"There is such a tendency to exaggeration and inaccuracy in Irish reports that delay in acting is always desirable."
-- Sir Robert Peel, Prime Minister of England, October 13, 1845
Reports continued to come in of potato crop failure, but there were also plenty of successful harvests. One government official described Irish fields as a checker-board, with healthy white potatoes being uprooted in one field, while a neighboring field would have nothing but black-rotted roots. A lot of recent reports supported caution; crops were failing, but not all crops were failing. But now it was time for the main crop to be taken in, and bed news started to pour in... and be doubted.
Early 'solutions' were floated; banning the export of food from Ireland, or banning the use of food crops to make alcohol. It is worth emphasizing here that rule over the farmland in Ireland was by landlords -- usually English landlords, which is to say, absent landlords. This resulted in a wide range of bad solutions to agricultural problems. The farmers worked the land hard, and often subdivided plots to extremes; rent needed to be paid, but could be owed on expectation of future income on crops, and minimal contracts, such as conacre, made it easy to take on debt in expectation. Meanwhile, the landlords' agents, tasked with managing land to turn a profit, could be brutal in evicting families that didn't produce; tenants were responsible for building their own housing on the rented land, and got no credit for land improvements, leading some agents to just pull down the houses of unwanted tenants before setting the law on them. The rent to keep one's land and home intact came not from potatoes, but from crops for export to England. Families would soon be exporting food while watching their children starve, because hunger now was survivable, but supporting a family with no land and no house was not. Banning exports to England would be a massive overturning of social order; perhaps desirable, but not something the government was willing to take on.
However, there was one big solution that might just work, and despite his cynicism, Sir Robert Peel was willing to fight the battle that needed to be fought: the repeal of the corn laws. The corn laws were a form of economic protectionism that had become almost religious dogma to many politicians. The law was simple: if you wanted to export grain from outside of Britain, you would pay a high duty, which worked to keep the local price of gain high and benefit the English farmers (And landowners. Especially landowners). If you wanted cheap food for starving peasants, repealing the corn laws was the best way to make this happen.
This was political suicide, but it was the right thing to do. It was also going to be a ridiculously heated political battle, and was not going to be done anytime soon -- certainly not before people started starving. But politicians politic, so the politicking started with vigor.

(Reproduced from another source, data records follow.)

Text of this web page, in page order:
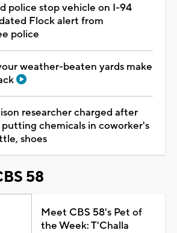
police stop vehicle on I-94
Flock alert from
police
weather-beaten yards make
researcher charged after
chemicals in coworker's
shoes
58
Meet CBS 58's Pet of
the Week: T'Challa
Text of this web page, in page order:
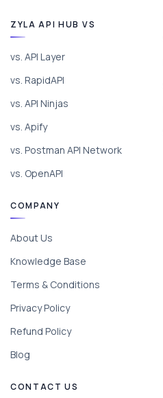
ZYLA API HUB VS
vs. API Layer
vs. RapidAPI
vs. API Ninjas
vs. Apify
vs. Postman API Network
vs. OpenAPI
COMPANY
About Us
Knowledge Base
Terms & Conditions
Privacy Policy
Refund Policy
Blog
CONTACT US
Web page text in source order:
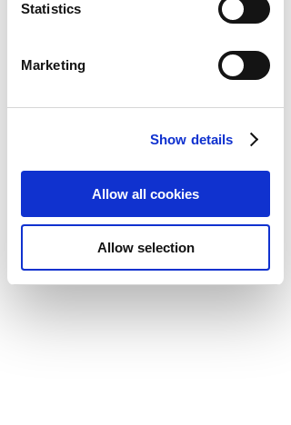
Statistics
Marketing
Show details
Allow all cookies
Allow selection
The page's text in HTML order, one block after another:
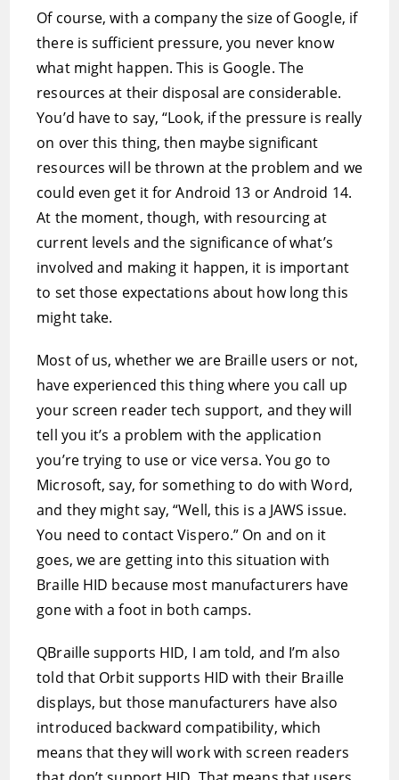
Of course, with a company the size of Google, if
there is sufficient pressure, you never know
what might happen. This is Google. The
resources at their disposal are considerable.
You’d have to say, “Look, if the pressure is really
on over this thing, then maybe significant
resources will be thrown at the problem and we
could even get it for Android 13 or Android 14.
At the moment, though, with resourcing at
current levels and the significance of what’s
involved and making it happen, it is important
to set those expectations about how long this
might take.
Most of us, whether we are Braille users or not,
have experienced this thing where you call up
your screen reader tech support, and they will
tell you it’s a problem with the application
you’re trying to use or vice versa. You go to
Microsoft, say, for something to do with Word,
and they might say, “Well, this is a JAWS issue.
You need to contact Vispero.” On and on it
goes, we are getting into this situation with
Braille HID because most manufacturers have
gone with a foot in both camps.
QBraille supports HID, I am told, and I’m also
told that Orbit supports HID with their Braille
displays, but those manufacturers have also
introduced backward compatibility, which
means that they will work with screen readers
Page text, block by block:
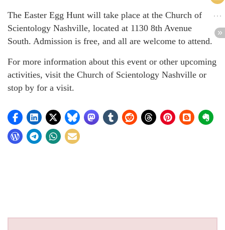
The Easter Egg Hunt will take place at the Church of
Scientology Nashville, located at 1130 8th Avenue
South. Admission is free, and all are welcome to attend.
For more information about this event or other upcoming
activities, visit the Church of Scientology Nashville or
stop by for a visit.

Meanwhile, on the 13th, no one wanted to commit to much of anything. By the 15th reports were coming in from multiple Irish counties of massive crop failures, with a new problem: potatoes bought at market looking healthy and well were suddenly rotting after a few days. A healthy harvest was no longer a sign of a safe crop, and sellers were soon to be offloading crops as quickly as possible, at any price they could get. Keep in mind, however, that potatoes were not, generally, a cash crop. This was the food that was supposed to see the farmers and their families through the next 12 months, and now it was rotting in piles.